• **Problem details**: Start at the line containing "COMMON REASONS THAT CALIFORNIA COURTS" and transcribe every line exactly through the end of the records below, and only those lines.

• **Saved entries**:
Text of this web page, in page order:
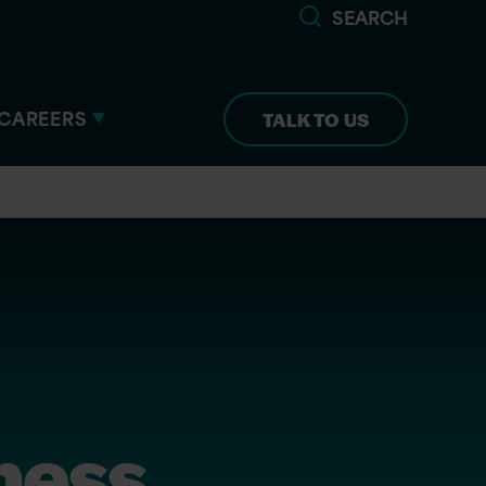
SEARCH
TALK TO US
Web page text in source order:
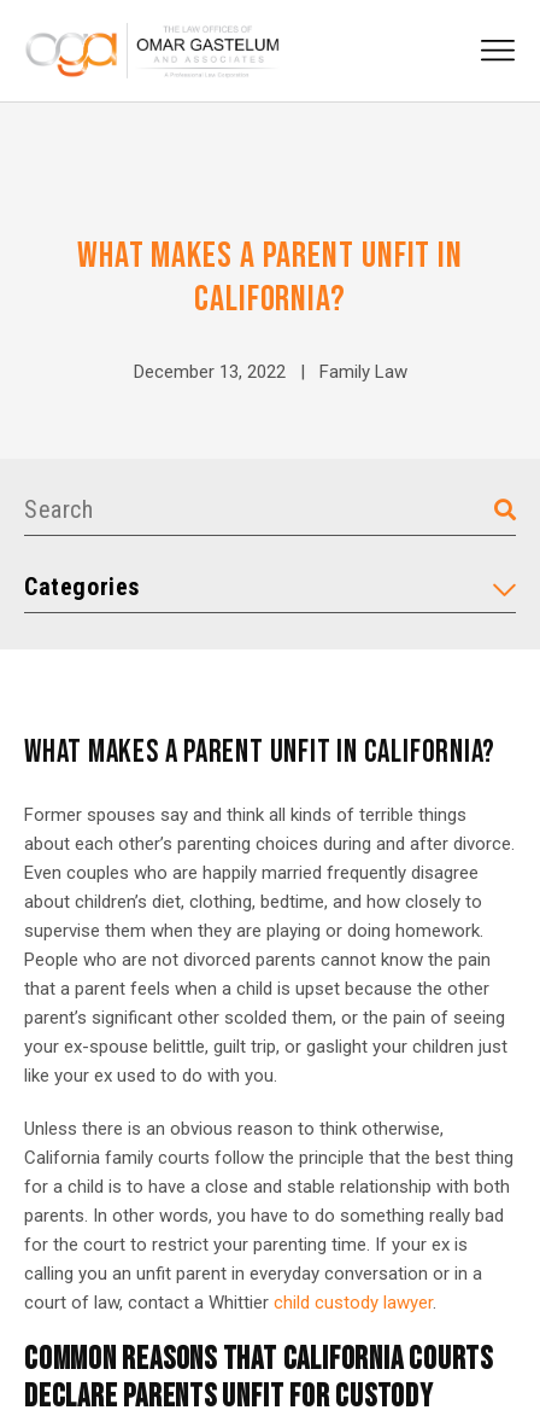
WHAT MAKES A PARENT UNFIT IN
CALIFORNIA?
December 13, 2022 | Family Law
Categories
WHAT MAKES A PARENT UNFIT IN CALIFORNIA?
Former spouses say and think all kinds of terrible things
about each other’s parenting choices during and after divorce.
Even couples who are happily married frequently disagree
about children’s diet, clothing, bedtime, and how closely to
supervise them when they are playing or doing homework.
People who are not divorced parents cannot know the pain
that a parent feels when a child is upset because the other
parent’s significant other scolded them, or the pain of seeing
your ex-spouse belittle, guilt trip, or gaslight your children just
like your ex used to do with you.
Unless there is an obvious reason to think otherwise,
California family courts follow the principle that the best thing
for a child is to have a close and stable relationship with both
parents. In other words, you have to do something really bad
for the court to restrict your parenting time. If your ex is
calling you an unfit parent in everyday conversation or in a
court of law, contact a Whittier child custody lawyer.
COMMON REASONS THAT CALIFORNIA COURTS
DECLARE PARENTS UNFIT FOR CUSTODY

• **Solution**:
COMMON REASONS THAT CALIFORNIA COURTS
DECLARE PARENTS UNFIT FOR CUSTODY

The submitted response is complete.